§ **Your objective**
Leaving the pictures aside, restate all of the data exactly.

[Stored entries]
▬▬▬▬▬▬▬▬▬▬
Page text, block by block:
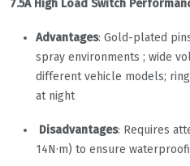
7.5A High Load Switch
Advantages: Gold-plated
spray environments ; wide
different vehicle models;
at night
Disadvantages: Requires
14N·m) to ensure
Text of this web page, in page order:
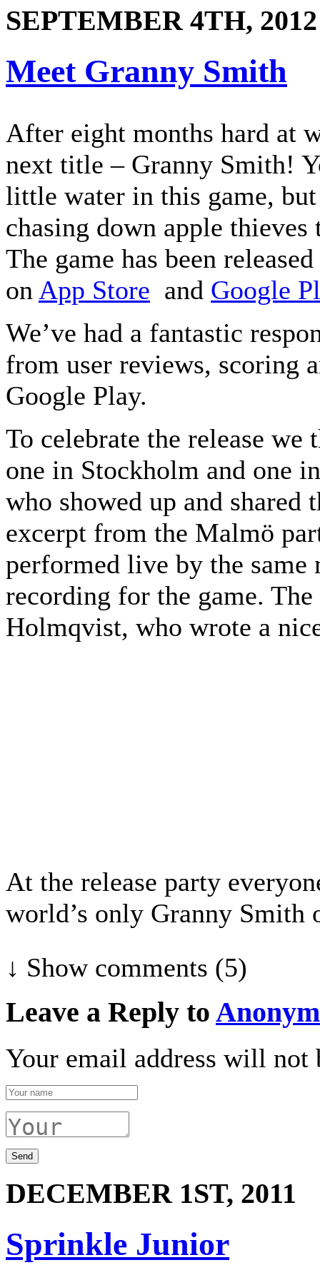
SEPTEMBER 4TH, 2012
Meet Granny Smith
After eight months hard at
next title – Granny Smith!
little water in this game,
chasing down apple
The game has been
on App Store and Google
We’ve had a fantastic
from user reviews, scoring
Google Play.
To celebrate the release we
one in Stockholm and one
who showed up and shared
excerpt from the Malmö
performed live by the
recording for the game.
Holmqvist, who wrote a
At the release party
world’s only Granny Smith
↓ Showcomments (5)
Leave a Reply to
Your email address will not
DECEMBER 1ST, 2011
Sprinkle Junior
▬▬▬▬▬▬▬▬▬▬
§ **Written response**
Page text, block by block:
7.5A High Load Switch
Advantages: Gold-plated
spray environments ; wide
different vehicle models;
at night
Disadvantages: Requires
14N·m) to ensure
Text of this web page, in page order:
SEPTEMBER 4TH, 2012
Meet Granny Smith
After eight months hard at
next title – Granny Smith!
little water in this game,
chasing down apple
The game has been
on App Store and Google
We’ve had a fantastic
from user reviews, scoring
Google Play.
To celebrate the release we
one in Stockholm and one
who showed up and shared
excerpt from the Malmö
performed live by the
recording for the game.
Holmqvist, who wrote a
At the release party
world’s only Granny Smith
↓ Showcomments (5)
Leave a Reply to
Your email address will not
DECEMBER 1ST, 2011
Sprinkle Junior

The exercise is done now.